Death to Pandas!

Wednesday, September 23, 2009

On the front of the Daily Mirror yesterday there was the inevitable tabloid reaction to a comment by Chris Packham "LET THE PANDAS DIE OUT" it screamed.  Subsequently it seems that he has half heartedly retracted the statement, but not really.  David Bellamy was one of the people that also came out to support the idea.  Lots of folk are saying that he shouldn't have said it and that he is irresponsible.  Yes he should, and no it isn't.

Obviously the intention was stir up debate, but there is good and valid logic inside the argument and largely pragmatic it is too I reckon.  The Panda is evidently the flagship species for conservation, the nonpareil of big endangered animals and thus should never be allowed to become extinct.  Ever.  Even though there isn't enough space for it any more.  It's pretty much doomed.  The same applies to the Tiger I guess.  Yes, there is no space for them anymore because of human activity and I'm not saying that humans have first dibs on everything but by our nature if we just run around breeding with a trail of destruction scattered all around us - there is a certain inevitability to the extinction of many many species.

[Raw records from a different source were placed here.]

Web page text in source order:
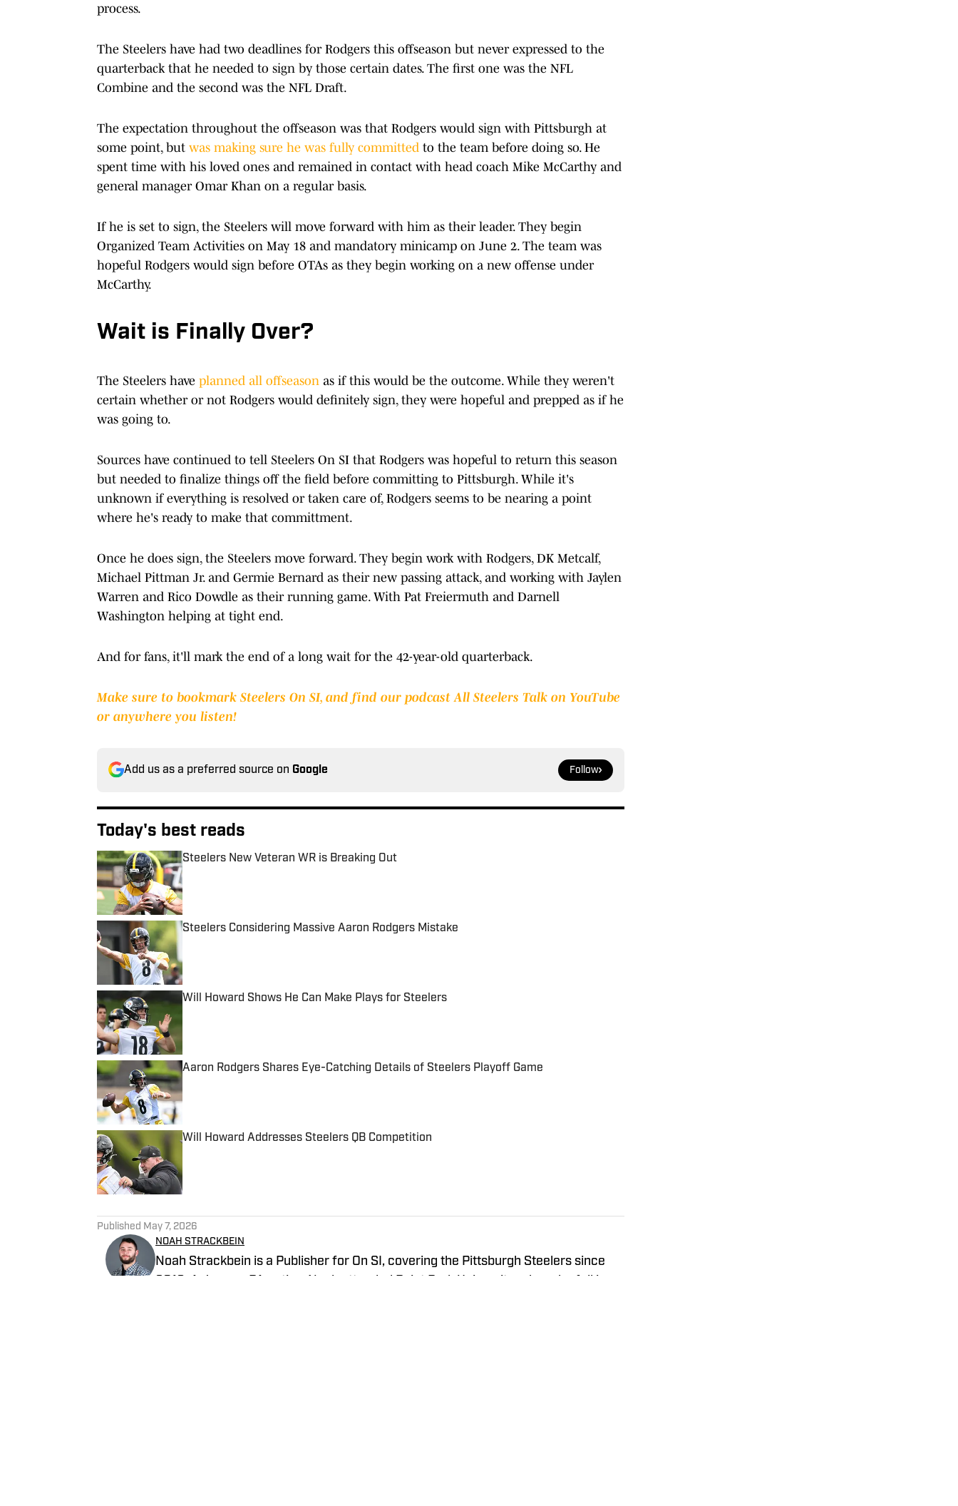
process.
The Steelers have had two deadlines for Rodgers this offseason but never expressed to the
quarterback that he needed to sign by those certain dates. The first one was the NFL
Combine and the second was the NFL Draft.
The expectation throughout the offseason was that Rodgers would sign with Pittsburgh at
some point, but was making sure he was fully committed to the team before doing so. He
spent time with his loved ones and remained in contact with head coach Mike McCarthy and
general manager Omar Khan on a regular basis.
If he is set to sign, the Steelers will move forward with him as their leader. They begin
Organized Team Activities on May 18 and mandatory minicamp on June 2. The team was
hopeful Rodgers would sign before OTAs as they begin working on a new offense under
McCarthy.
Wait is Finally Over?
The Steelers have planned all offseason as if this would be the outcome. While they weren't
certain whether or not Rodgers would definitely sign, they were hopeful and prepped as if he
was going to.
Sources have continued to tell Steelers On SI that Rodgers was hopeful to return this season
but needed to finalize things off the field before committing to Pittsburgh. While it's
unknown if everything is resolved or taken care of, Rodgers seems to be nearing a point
where he's ready to make that committment.
Once he does sign, the Steelers move forward. They begin work with Rodgers, DK Metcalf,
Michael Pittman Jr. and Germie Bernard as their new passing attack, and working with Jaylen
Warren and Rico Dowdle as their running game. With Pat Freiermuth and Darnell
Washington helping at tight end.
And for fans, it'll mark the end of a long wait for the 42-year-old quarterback.
Make sure to bookmark Steelers On SI, and find our podcast All Steelers Talk on YouTube
or anywhere you listen!
Add us as a preferred source on Google Follow
Today's best reads
Steelers New Veteran WR is Breaking Out
Published by on Invalid Date
Steelers Considering Massive Aaron Rodgers Mistake
Will Howard Shows He Can Make Plays for Steelers
Aaron Rodgers Shares Eye-Catching Details of Steelers Playoff Game
Will Howard Addresses Steelers QB Competition
Published May 7, 2026
NOAH STRACKBEIN
Noah Strackbein is a Publisher for On SI, covering the Pittsburgh Steelers since
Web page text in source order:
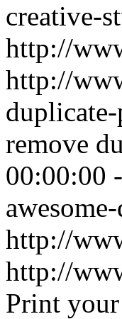
creative-
http://
http://
remove
00:00:00
http://
http://
Print your
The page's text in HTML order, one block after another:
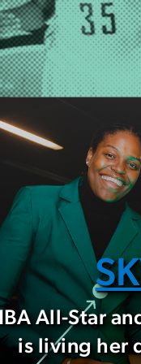
All-Star
is living her
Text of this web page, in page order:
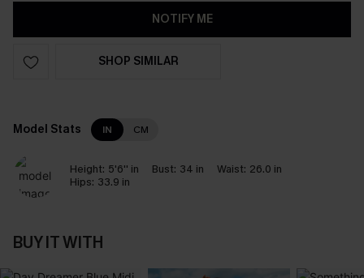
NOTIFY ME
SHOP SIMILAR
Model Stats IN CM
Height: 5'6'' in Bust: 34 in Waist: 26.0 in
Hips: 33.9 in
BUY IT WITH
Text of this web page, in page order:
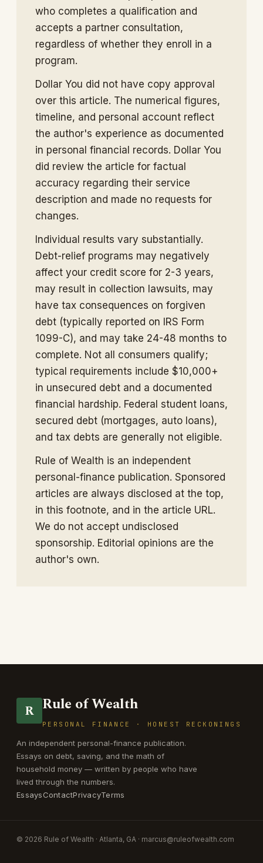
who completes a qualification and
accepts a partner consultation,
regardless of whether they enroll in a
program.
Dollar You did not have copy approval
over this article. The numerical figures,
timeline, and personal account reflect
the author's experience as documented
in personal financial records. Dollar You
did review the article for factual
accuracy regarding their service
description and made no requests for
changes.
Individual results vary substantially.
Debt-relief programs may negatively
affect your credit score for 2-3 years,
may result in collection lawsuits, may
have tax consequences on forgiven
debt (typically reported on IRS Form
1099-C), and may take 24-48 months to
complete. Not all consumers qualify;
typical requirements include $10,000+
in unsecured debt and a documented
financial hardship. Federal student loans,
secured debt (mortgages, auto loans),
and tax debts are generally not eligible.
Rule of Wealth is an independent
personal-finance publication. Sponsored
articles are always disclosed at the top,
in this footnote, and in the article URL.
We do not accept undisclosed
sponsorship. Editorial opinions are the
author's own.
R Rule of Wealth
PERSONAL FINANCE · HONEST RECKONINGS
An independent personal-finance publication.
Essays on debt, saving, and the math of
household money — written by people who have
lived through the numbers.
EssaysContactPrivacyTerms
© 2026 Rule of Wealth · Atlanta, GA · marcus@ruleofwealth.com
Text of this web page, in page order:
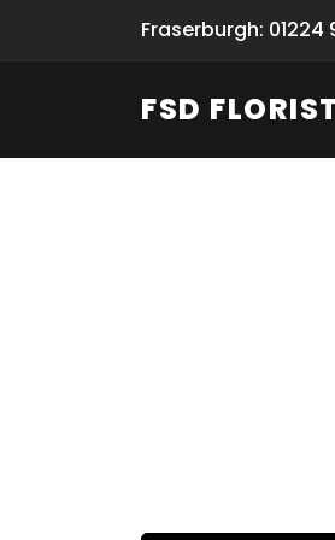
Fraserburgh: 01224
FSD

The problem with conservation now is that the big organisations are based on 50 year old ideologies and tokenistic gestures that started the organisations, but the world has changed.  A lot.  Conservation bodies should be (as Packham says) focus on biodiversity hotspots, as biodiversity as a whole is far more important on a large scale than the protection of some dumb ass bear in China.  They don't have to do anything with the land, but buying it and stopping it being built on is good enough isn't it?

I doubt very much if this whole argument will change anything in the short term, the sun has yet to set on the wild Panda that much is sure.  But give it a decade or two and the consensus will be that we should have spent the money on rainforest instead.


Alan Tilmouth said...

I'm with you, the new religion of controversial pragmatism starts here. They will whisper the legend of how this new religion swept in from the East (End) and all listened to the wisdom of it's leader known only as Thing.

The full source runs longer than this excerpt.